The easiest way to create synthetic data is to use the `synthpop` package. Alternatively, you can do it [manually](https://towardsdatascience.com/creating-synthetic-data-3774391c851d)

```{r}
library(synthpop)
library(tidyverse)
library(performance)

# library(effectsize)
# library(see)
# library(patchwork)
# library(knitr)
# library(kableExtra)

head(iris)

synthpop::codebook.syn(iris)

syn_df <- syn(iris, seed = 3)

# check for replciated uniques
replicated.uniques(syn_df, iris)


# remove replicated uniques and adds a FAKE_DATA label 
# (in case a person can see his or own data in 
# the replicated data by chance)

syn_df_sdc <- sdc(syn_df, iris, 
                  label = "FAKE_DATA",
                  rm.replicated.uniques = T)
```

```{r, message=FALSE, warning=FALSE}
iris |> 
    GGally::ggpairs()

syn_df$syn |> 
    GGally::ggpairs()
```

```{r}
lm_ori <- lm(Sepal.Length ~ Sepal.Width + Petal.Length , data = iris)
# performance::check_model(lm_ori)
summary(lm_ori)

lm_syn <- lm(Sepal.Length ~ Sepal.Width + Petal.Length , data = syn_df$syn)
# performance::check_model(lm_syn)
summary(lm_syn)
```

Open data can be assessed for its utility in two distinct ways:

1.  **General Utility**: This refers to the broad resemblances within the dataset, allowing for preliminary data exploration.

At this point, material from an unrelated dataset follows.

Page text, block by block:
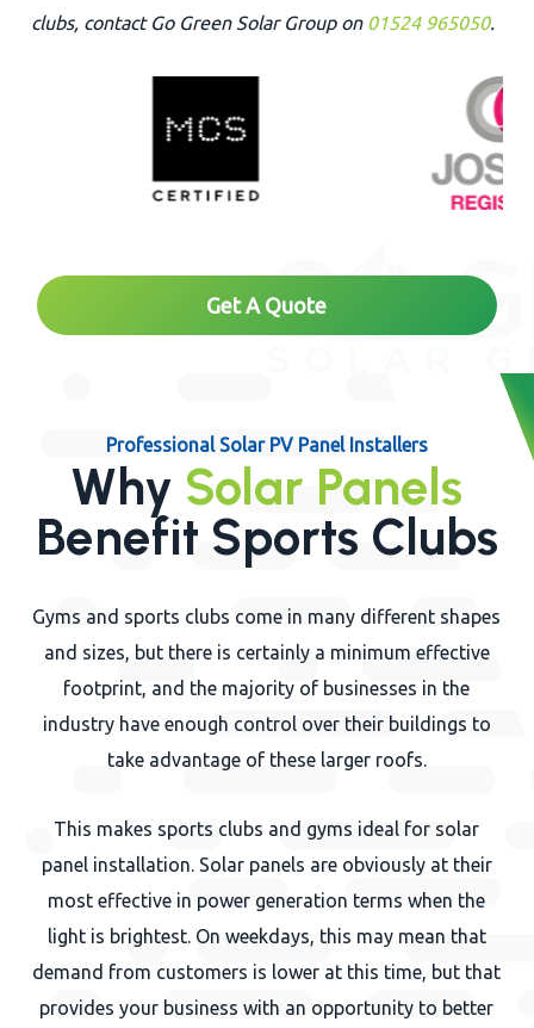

2.  **Specific Utility**: This focuses on the comparability of models derived from synthetic and original datasets, emphasizing analytical reproducibility.

For General utility

```{r, eval = FALSE}
compare(syn_df, iris)
```

Specific utility

```{r}
# just like regular lm, but for synthetic data
lm_syn <- lm.synds(Sepal.Length ~ Sepal.Width + Petal.Length , data = syn_df)
compare(lm_syn, iris)

# summary(lm_syn)
```

You basically want your lack-of-fit test to be non-significant.